Solved – What to do with non-normality and heterogeneous variances in two-way ANOVA when transformations do not work

anovadata transformationheteroscedasticityordinal-dataregression-strategies

I'm conducting a Two-Way ANOVA with my two factors being Sex and Cohort. I have data from two cohorts of subjects, with each cohort consisting of males and females that were measured on one response variable. (Because of some exclusions, there are unequal sample sizes between groups.)

Prior to running the ANOVA, my understanding is that I must test the data for normality and homogeneity of variance (HOV).

Do I test for normality and HOV in each of the four groups separately? (i.e. test for normality in data from cohort 1 males only, then test for normality in data from cohort 1 females only, then cohort 2 males, then cohort 2 females?)
Does the assumption of HOV apply to all four groups, i.e.
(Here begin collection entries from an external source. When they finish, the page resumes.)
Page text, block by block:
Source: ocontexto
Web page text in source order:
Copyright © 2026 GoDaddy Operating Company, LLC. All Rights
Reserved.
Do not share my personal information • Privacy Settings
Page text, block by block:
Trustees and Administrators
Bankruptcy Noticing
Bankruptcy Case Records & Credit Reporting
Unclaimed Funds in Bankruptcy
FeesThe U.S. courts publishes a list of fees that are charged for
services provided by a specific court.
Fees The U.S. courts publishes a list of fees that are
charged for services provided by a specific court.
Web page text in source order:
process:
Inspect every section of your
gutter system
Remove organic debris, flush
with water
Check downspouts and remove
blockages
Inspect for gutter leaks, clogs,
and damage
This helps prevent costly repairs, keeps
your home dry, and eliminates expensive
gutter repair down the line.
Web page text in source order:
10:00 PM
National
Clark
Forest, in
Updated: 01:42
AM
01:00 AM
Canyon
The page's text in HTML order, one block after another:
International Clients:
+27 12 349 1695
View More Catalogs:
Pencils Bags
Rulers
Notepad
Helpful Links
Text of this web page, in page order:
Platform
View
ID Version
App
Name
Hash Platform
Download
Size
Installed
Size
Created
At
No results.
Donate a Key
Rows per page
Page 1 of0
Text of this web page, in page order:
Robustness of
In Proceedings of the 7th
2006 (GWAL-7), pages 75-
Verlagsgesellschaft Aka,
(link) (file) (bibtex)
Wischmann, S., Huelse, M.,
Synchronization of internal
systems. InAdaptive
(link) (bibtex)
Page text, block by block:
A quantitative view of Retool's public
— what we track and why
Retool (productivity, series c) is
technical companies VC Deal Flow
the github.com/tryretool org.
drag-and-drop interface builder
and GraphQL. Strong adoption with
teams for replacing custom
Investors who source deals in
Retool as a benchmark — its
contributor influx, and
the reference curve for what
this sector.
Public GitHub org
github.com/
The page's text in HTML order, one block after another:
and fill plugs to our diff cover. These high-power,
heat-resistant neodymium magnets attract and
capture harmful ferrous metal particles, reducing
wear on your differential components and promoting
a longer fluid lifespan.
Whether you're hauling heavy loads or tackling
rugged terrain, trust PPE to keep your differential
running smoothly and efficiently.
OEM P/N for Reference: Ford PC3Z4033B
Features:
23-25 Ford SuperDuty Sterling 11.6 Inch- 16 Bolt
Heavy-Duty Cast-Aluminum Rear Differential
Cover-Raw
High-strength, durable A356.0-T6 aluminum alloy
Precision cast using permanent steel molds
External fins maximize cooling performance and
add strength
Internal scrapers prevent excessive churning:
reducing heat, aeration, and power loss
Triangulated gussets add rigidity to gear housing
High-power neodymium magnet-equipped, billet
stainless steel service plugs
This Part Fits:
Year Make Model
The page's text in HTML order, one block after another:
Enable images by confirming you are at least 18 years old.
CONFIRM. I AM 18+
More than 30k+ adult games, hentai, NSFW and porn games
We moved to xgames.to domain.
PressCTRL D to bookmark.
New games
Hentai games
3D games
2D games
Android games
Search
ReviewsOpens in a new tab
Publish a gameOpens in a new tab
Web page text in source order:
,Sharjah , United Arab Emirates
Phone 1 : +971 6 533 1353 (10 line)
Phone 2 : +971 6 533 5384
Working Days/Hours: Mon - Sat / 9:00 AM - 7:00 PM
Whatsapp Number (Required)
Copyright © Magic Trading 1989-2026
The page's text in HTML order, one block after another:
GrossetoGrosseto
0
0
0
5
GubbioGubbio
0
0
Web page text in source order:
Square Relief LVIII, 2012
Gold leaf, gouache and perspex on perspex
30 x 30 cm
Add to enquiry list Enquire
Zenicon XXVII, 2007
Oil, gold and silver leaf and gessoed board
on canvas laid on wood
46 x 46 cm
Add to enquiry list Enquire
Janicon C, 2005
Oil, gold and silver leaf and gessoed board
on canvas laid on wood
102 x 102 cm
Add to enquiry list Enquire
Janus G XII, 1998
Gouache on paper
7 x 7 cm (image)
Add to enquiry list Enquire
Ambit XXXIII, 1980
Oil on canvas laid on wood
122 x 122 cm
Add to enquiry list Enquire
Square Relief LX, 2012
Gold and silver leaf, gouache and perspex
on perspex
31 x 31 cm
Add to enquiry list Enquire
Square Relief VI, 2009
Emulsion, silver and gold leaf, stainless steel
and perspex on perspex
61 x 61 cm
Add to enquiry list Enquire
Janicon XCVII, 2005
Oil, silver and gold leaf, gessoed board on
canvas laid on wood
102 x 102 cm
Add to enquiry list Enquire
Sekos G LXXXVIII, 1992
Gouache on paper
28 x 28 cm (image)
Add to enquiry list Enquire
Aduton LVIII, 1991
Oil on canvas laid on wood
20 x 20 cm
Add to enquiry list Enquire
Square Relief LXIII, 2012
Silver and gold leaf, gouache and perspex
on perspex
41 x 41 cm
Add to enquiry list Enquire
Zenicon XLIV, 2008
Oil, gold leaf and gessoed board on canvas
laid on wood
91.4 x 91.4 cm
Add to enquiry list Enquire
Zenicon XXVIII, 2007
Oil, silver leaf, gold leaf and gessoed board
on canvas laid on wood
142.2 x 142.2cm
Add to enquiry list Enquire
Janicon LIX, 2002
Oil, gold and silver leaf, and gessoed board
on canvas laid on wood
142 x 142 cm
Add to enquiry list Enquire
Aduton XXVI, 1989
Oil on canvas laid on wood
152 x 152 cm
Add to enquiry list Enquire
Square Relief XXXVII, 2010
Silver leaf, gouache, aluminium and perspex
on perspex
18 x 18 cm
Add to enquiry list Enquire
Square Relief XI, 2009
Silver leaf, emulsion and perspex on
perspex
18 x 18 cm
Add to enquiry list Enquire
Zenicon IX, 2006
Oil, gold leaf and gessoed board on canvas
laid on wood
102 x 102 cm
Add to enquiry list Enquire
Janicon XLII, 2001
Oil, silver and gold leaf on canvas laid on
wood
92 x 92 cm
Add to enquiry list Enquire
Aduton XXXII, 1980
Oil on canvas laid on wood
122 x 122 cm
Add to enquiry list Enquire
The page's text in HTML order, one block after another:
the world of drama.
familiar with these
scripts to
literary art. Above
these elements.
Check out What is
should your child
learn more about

The null hypothesis is "Cohort 1 male variance = Cohort 1 female variance = Cohort 2 male variance = Cohort 2 female variance?"
I used the Shapiro-Wilk test for normality in each group, and Levene's test of equality of error variances. Unfortunately, in all groups, the data are very non-normal and give highly significant values for Levene's test. I have tried several transformations (square root, log, natural log, square) but nothing has worked to normalize the data so far.

I'm wondering how to proceed? I've read that unlike Welch's test for a one-way ANOVA, there is no good two-way ANOVA equivalent for non-normal data with heterogeneous variances.

Are there any other transformations that could work? If not, would the best option be to simply run the ANOVA, but mention that assumptions were violated that may impact the test results?

EDIT (to add more information):

To clarify, the main issue is lack of homogeneity of variance for the Two-Way ANOVA. I had previously written that the transformations did not work to normalize the data — I was mistaken (my apologies!). The data were very positively skewed (kurtosis was not really an issue), and the square root transformation successfully normalized the distribution. However, I still have heterogeneous variances. I'm wondering if there's anything I can do to correct this, or if it's acceptable to go ahead with the ANOVA, and explicitly mention the heterogeneous variances in the description of my methods?

EDIT 2 (images added):

Boxplots of untransformed data:

EDIT 3 (raw data added):

**Cohort 1 males (n=12)**: 
0.476
0.84
1.419
0.4295
0.083
2.9595
4.20125
1.6605
3.493
5.57225
0.076
3.4585

**Cohort 1 females (n=12)**: 
4.548333
4.591
3.138
2.699
6.622
6.8795
5.5925
1.6715
4.92775
6.68525
4.25775
8.677

**Cohort 2 males (n=11)**: 
7.9645
16.252
15.30175
8.66325
15.6935
16.214
4.056
8.316
17.95725
13.644
15.76475

**Cohort 2 females (n=11)**:
11.2865
22.22775
18.00466667
12.80925
16.15425
14.88133333
12.0895
16.5335
17.68925
15.00425
12.149

Best Answer

Thanks for posting the data. Posting shows that the box plots concealed, although not intentionally, the sample sizes and important detail too. Whenever I see skewness on a positive response, my first instinct is to reach for logarithms, as they so often work well. Here, however, logarithms drastically over-transform, and plotting everything shows up a small surprise, namely that the two lowest values need care and attention.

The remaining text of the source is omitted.